Goal of the exercise:
Pull every line containing the word "Target" out of the material below.

──────────────────────────────

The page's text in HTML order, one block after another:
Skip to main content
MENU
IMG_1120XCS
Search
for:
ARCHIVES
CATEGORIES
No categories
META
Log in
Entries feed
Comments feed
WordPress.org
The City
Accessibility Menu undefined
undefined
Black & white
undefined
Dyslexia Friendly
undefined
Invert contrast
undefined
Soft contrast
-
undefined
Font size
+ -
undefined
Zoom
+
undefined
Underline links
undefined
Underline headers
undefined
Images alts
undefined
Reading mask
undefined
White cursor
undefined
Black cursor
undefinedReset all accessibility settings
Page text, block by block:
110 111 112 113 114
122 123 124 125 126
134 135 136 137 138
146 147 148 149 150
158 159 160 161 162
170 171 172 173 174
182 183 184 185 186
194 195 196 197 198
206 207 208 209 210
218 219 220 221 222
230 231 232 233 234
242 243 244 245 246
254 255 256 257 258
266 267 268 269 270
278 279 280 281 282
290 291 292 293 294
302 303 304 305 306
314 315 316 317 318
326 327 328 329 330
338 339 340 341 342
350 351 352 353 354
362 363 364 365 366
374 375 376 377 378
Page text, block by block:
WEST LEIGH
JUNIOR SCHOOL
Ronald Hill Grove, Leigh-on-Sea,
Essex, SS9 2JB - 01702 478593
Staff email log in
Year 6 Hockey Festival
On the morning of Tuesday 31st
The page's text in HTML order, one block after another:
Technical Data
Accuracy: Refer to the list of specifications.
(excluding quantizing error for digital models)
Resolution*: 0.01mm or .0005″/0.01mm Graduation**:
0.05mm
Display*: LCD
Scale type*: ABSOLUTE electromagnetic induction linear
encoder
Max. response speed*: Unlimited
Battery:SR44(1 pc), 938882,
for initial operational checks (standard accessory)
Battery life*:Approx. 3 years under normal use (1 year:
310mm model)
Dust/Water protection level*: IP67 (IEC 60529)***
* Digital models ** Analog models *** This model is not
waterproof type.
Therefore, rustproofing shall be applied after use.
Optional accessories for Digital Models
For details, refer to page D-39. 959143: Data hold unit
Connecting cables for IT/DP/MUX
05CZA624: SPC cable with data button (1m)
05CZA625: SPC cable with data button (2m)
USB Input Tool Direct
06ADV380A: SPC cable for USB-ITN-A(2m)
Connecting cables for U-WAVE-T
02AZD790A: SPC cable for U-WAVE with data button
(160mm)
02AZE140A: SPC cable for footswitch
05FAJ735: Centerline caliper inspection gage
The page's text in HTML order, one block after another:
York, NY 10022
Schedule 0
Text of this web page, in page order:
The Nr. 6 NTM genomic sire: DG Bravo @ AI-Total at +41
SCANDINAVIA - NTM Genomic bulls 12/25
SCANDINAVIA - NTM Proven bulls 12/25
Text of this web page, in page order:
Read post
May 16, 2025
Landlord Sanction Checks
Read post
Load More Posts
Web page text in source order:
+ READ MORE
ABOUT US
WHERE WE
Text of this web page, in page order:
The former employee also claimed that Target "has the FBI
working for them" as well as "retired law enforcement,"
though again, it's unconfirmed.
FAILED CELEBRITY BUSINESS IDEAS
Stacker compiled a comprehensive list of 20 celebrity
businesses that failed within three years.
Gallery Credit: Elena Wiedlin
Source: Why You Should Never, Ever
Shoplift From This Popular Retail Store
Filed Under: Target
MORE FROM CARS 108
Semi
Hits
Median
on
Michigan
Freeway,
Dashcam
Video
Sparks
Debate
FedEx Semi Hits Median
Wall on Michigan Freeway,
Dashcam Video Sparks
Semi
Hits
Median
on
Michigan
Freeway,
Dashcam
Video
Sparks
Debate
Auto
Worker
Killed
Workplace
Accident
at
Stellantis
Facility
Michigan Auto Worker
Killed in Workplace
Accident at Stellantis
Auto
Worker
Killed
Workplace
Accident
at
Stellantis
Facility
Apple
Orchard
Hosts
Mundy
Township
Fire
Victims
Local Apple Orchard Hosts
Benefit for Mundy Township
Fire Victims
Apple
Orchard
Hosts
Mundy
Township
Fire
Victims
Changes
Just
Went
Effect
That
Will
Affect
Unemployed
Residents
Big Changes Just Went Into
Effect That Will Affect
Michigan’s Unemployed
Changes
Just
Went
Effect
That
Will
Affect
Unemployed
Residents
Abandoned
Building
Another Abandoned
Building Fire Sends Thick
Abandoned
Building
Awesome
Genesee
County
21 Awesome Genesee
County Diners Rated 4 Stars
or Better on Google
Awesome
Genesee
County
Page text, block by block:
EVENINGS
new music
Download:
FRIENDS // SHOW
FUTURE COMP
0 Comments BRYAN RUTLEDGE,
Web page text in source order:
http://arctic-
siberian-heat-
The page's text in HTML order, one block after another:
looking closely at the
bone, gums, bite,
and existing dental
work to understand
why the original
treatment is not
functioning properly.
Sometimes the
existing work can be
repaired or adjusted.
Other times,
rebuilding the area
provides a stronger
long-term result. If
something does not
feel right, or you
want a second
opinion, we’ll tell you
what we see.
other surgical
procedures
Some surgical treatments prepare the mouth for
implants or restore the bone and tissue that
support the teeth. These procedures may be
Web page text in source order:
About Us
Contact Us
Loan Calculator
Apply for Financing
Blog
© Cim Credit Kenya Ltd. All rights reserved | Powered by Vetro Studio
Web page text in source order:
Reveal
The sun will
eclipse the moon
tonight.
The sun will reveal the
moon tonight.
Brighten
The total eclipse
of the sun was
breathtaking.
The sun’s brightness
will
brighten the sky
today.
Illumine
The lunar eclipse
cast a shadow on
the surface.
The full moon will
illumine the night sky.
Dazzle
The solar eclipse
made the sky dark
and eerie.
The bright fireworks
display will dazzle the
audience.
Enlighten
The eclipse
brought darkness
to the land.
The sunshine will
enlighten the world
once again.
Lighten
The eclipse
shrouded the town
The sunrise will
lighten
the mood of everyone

──────────────────────────────

Worked solution:
The former employee also claimed that Target "has the FBI
Filed Under: Target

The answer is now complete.